EXERCISE PROMPT: Would you print out every entry exactly as given?

····················

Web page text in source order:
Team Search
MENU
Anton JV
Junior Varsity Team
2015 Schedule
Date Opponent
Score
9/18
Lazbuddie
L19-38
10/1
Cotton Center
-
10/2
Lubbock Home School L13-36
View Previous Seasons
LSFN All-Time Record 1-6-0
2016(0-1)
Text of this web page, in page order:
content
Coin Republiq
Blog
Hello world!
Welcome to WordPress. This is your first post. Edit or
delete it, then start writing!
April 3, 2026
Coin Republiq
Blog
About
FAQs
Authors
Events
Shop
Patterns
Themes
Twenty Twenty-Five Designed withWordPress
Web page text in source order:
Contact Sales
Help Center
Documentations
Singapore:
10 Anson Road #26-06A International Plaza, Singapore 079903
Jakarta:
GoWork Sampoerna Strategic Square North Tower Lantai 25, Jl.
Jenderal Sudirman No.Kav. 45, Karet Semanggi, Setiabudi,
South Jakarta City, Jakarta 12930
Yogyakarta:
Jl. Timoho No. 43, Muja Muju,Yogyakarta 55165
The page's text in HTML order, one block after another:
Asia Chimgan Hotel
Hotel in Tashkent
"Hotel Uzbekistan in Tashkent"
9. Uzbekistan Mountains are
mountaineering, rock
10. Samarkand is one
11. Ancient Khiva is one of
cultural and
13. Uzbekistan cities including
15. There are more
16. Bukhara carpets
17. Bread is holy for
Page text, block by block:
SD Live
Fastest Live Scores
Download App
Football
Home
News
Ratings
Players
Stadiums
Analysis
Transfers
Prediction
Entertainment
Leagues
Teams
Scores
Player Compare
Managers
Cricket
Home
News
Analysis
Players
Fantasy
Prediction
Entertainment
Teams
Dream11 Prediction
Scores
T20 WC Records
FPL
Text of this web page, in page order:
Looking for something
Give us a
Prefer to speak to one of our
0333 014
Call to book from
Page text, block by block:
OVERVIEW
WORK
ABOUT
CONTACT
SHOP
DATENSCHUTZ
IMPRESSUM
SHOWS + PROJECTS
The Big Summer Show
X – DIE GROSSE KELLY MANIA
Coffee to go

····················

RESULT FOR THIS EXERCISE:
Web page text in source order:
Team Search
MENU
Anton JV
Junior Varsity Team
2015 Schedule
Date Opponent
Score
9/18
Lazbuddie
L19-38
10/1
Cotton Center
-
10/2
Lubbock Home School L13-36
View Previous Seasons
LSFN All-Time Record 1-6-0
2016(0-1)
Text of this web page, in page order:
content
Coin Republiq
Blog
Hello world!
Welcome to WordPress. This is your first post. Edit or
delete it, then start writing!
April 3, 2026
Coin Republiq
Blog
About
FAQs
Authors
Events
Shop
Patterns
Themes
Twenty Twenty-Five Designed withWordPress
Web page text in source order:
Contact Sales
Help Center
Documentations
Singapore:
10 Anson Road #26-06A International Plaza, Singapore 079903
Jakarta:
GoWork Sampoerna Strategic Square North Tower Lantai 25, Jl.
Jenderal Sudirman No.Kav. 45, Karet Semanggi, Setiabudi,
South Jakarta City, Jakarta 12930
Yogyakarta:
Jl. Timoho No. 43, Muja Muju,Yogyakarta 55165
The page's text in HTML order, one block after another:
Asia Chimgan Hotel
Hotel in Tashkent
"Hotel Uzbekistan in Tashkent"
9. Uzbekistan Mountains are
mountaineering, rock
10. Samarkand is one
11. Ancient Khiva is one of
cultural and
13. Uzbekistan cities including
15. There are more
16. Bukhara carpets
17. Bread is holy for
Page text, block by block:
SD Live
Fastest Live Scores
Download App
Football
Home
News
Ratings
Players
Stadiums
Analysis
Transfers
Prediction
Entertainment
Leagues
Teams
Scores
Player Compare
Managers
Cricket
Home
News
Analysis
Players
Fantasy
Prediction
Entertainment
Teams
Dream11 Prediction
Scores
T20 WC Records
FPL
Text of this web page, in page order:
Looking for something
Give us a
Prefer to speak to one of our
0333 014
Call to book from
Page text, block by block:
OVERVIEW
WORK
ABOUT
CONTACT
SHOP
DATENSCHUTZ
IMPRESSUM
SHOWS + PROJECTS
The Big Summer Show
X – DIE GROSSE KELLY MANIA
Coffee to go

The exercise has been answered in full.